All of the Self Generation Incentive Program funding for Renewable/Emerging project category has been fully allocated for the 2012 program year. The waitlist limit for the Renewable/Emerging category has also been reached; no more Renewable/Emerging applications will be accepted for 2012. If you have a Renewable or Emerging SGIP project, additional funds will be made available on January 1st, 2013. The Non-renewable project applications are still accepted until our available budget for the Non-renewable category is exhausted.

About the Self Generation Incentive Program

The Self Generation Incentive Program (SGIP) was initially conceived of as a peak-load reduction program in response to the energy crisis of 2001. Assembly Bill 970 (Ducheny, 2000) designed the Program as a complement to the California Energy Commissions’ Emerging Renewables Program, which focused on smaller systems than the SGIP. Since 2001, the SGIP has evolved significantly.
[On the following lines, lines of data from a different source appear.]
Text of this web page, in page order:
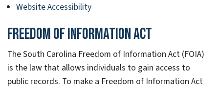
Website Accessibility
Freedom of Information Act
The South Carolina Freedom of Information Act (FOIA)
is the law that allows individuals to gain access to
public records. To make a Freedom of Information Act
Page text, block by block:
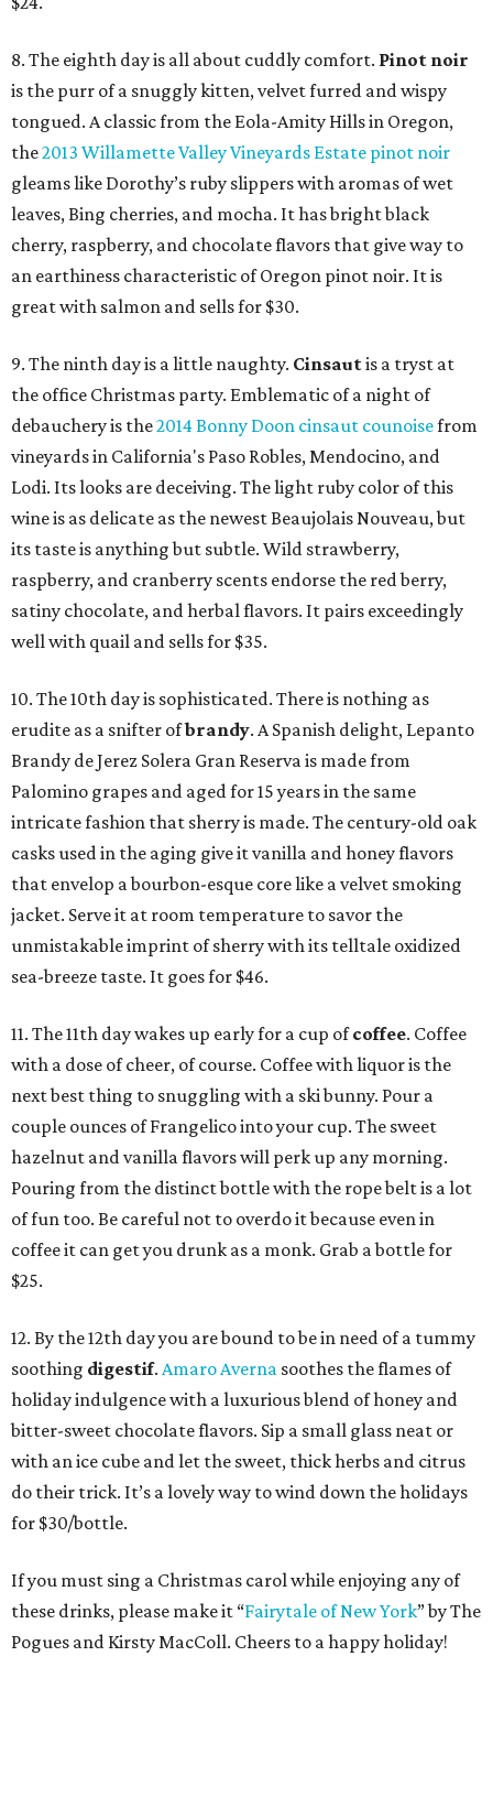
8. The eighth day is all about cuddly comfort. Pinot noir
is the purr of a snuggly kitten, velvet furred and wispy
tongued. A classic from the Eola-Amity Hills in Oregon,
the2013 Willamette Valley Vineyards Estate pinot noir
gleams like Dorothy’s ruby slippers with aromas of wet
leaves, Bing cherries, and mocha. It has bright black
cherry, raspberry, and chocolate flavors that give way to
an earthiness characteristic of Oregon pinot noir. It is
great with salmon and sells for $30.
9. The ninth day is a little naughty. Cinsautis a tryst at
the office Christmas party. Emblematic of a night of
debauchery is the2014 Bonny Doon cinsaut counoisefrom
vineyards in California's Paso Robles, Mendocino, and
Lodi. Its looks are deceiving. The light ruby color of this
wine is as delicate as the newest Beaujolais Nouveau, but
its taste is anything but subtle. Wild strawberry,
raspberry, and cranberry scents endorse the red berry,
satiny chocolate, and herbal flavors. It pairs exceedingly
well with quail and sells for $35.
10. The 10th day is sophisticated. There is nothing as
erudite as a snifter ofbrandy. A Spanish delight, Lepanto
Brandy de Jerez Solera Gran Reserva is made from
Palomino grapes and aged for 15 years in the same
intricate fashion that sherry is made. The century-old oak
casks used in the aging give it vanilla and honey flavors
that envelop a bourbon-esque core like a velvet smoking
jacket. Serve it at room temperature to savor the
unmistakable imprint of sherry with its telltale oxidized
sea-breeze taste. It goes for $46.
11. The 11th day wakes up early for a cup ofcoffee. Coffee
with a dose of cheer, of course. Coffee with liquor is the
next best thing to snuggling with a ski bunny. Pour a
couple ounces of Frangelico into your cup. The sweet
hazelnut and vanilla flavors will perk up any morning.
Pouring from the distinct bottle with the rope belt is a lot
of fun too. Be careful not to overdo it because even in
coffee it can get you drunk as a monk. Grab a bottle for
$25.
12. By the 12th day you are bound to be in need of a tummy
soothing digestif. AmaroAverna soothes the flames of
holiday indulgence with a luxurious blend of honey and
bitter-sweet chocolate flavors. Sip a small glass neat or
with an ice cube and let the sweet, thick herbs and citrus
do their trick. It’s a lovely way to wind down the holidays
for $30/bottle.
If you must sing a Christmas carol while enjoying any of
these drinks, please make it “Fairytale of New York” by The
Pogues and Kirsty MacColl. Cheers to a happy holiday!
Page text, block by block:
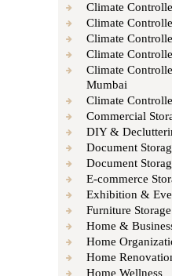
Climate
Climate
Climate
Climate
Climate
Mumbai
Climate
Commercial
DIY &
Document
Document
E-commerce
Exhibition &
Furniture Storage
Home &
Home
Home
Home Wellness

On September 8, 2011 D11-09-015 SGIP modified SGIP to conform to Senate Bill 412 (Kehoe, 2009) the modifications to SGIP now include:

  • Eligibility based on Greenhouse Gas emissions reductions.
  • Expanded the portfolio of eligible technologies
  • Payment structure
    • Systems under 30kW will receive 100% incentive upon completion
    • Systems ≥30kW will receive payment based on performance (PBI)
  • 10 year warranty requirement
  • Energy Efficiency Audit
  • Export to Grid
  • In-state Biogas only
  • Minimum customer investment

For more detailed information on all the modifications see D 11-09-015.
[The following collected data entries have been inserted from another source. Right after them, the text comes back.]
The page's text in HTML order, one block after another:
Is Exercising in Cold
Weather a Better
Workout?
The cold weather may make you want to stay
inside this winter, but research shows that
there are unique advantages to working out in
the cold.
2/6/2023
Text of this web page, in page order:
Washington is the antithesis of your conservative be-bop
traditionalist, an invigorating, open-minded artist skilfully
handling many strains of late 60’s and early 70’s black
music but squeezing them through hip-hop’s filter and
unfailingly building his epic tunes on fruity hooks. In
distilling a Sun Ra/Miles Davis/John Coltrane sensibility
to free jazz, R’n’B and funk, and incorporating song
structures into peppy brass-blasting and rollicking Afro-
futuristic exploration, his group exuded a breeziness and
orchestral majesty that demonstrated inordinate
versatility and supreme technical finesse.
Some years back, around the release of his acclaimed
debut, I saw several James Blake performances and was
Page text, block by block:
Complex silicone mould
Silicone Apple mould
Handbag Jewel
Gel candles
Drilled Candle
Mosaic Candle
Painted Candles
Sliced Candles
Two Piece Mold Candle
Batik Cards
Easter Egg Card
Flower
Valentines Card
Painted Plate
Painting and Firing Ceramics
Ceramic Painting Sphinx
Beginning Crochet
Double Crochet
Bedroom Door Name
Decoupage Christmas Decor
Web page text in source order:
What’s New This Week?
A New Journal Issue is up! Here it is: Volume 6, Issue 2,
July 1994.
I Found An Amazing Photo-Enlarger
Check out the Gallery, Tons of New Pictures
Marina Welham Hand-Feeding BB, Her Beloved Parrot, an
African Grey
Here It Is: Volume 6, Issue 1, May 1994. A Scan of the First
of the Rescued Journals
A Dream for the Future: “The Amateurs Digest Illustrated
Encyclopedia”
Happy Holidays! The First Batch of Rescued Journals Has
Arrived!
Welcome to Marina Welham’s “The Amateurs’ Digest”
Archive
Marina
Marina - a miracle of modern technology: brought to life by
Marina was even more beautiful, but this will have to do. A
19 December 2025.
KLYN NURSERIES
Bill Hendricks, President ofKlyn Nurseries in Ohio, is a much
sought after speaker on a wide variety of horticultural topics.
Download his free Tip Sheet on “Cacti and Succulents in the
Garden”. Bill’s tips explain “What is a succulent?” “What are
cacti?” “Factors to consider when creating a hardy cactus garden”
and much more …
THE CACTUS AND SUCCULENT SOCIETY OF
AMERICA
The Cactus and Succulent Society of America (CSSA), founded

Eligible technologies are grouped into three incentive levels shown below:

 
Technology Type Incentive ($/W) 
Renewable and Waste Energy Capture   
Wind Turbine $1.25
Waste Heat to Power $1.25
Pressure Reduction Turbine $1.25
Conventional CHP  
Internal Combustion Engine — CHP $0.50
Microturbine — CHP $0.50
Gas Turbine — CHP $0.50
Emerging technologies  
Advanced Energy Storage $2.00
Biogas $2.00
Fuel Cell — CHP or Electric Only $2.25

For projects that are greater than 1 MW up to 3 MW, the incentive declines according to the table below:

Capacity

 Incentive Rate (Percent of Base)
0 - 1 MW 100%
1 - 2 MW 50%
2 - 3 MW 25%

Who is eligible?

Retail electric and gas customers of Southern California Gas Company (SoCalGas), San Diego Gas & Electric (SDG&E), Pacific Gas & Electric, or Southern California Edison are eligible to participate in the SGIP.

Eligibility Requirements:

  • Host customer’s facility must be a customer of SoCalGas.
  • Equipment must be new, commercially available, and permanently installed .
  • Equipment must be connected to the grid.
  • Must offset a portion or a single facility’s entire electric load.
  • Electric load cannot be on interruptible rate schedules (such as SCE I-6) or load management programs.
  • Applicants cannot apply to two or more administrators for funding for the same project. This also applies to the CEC Emerging Renewable Technology Buy Down Program.

How to apply

Are you ready to apply for funds? If so, follow these steps to reserve your funding.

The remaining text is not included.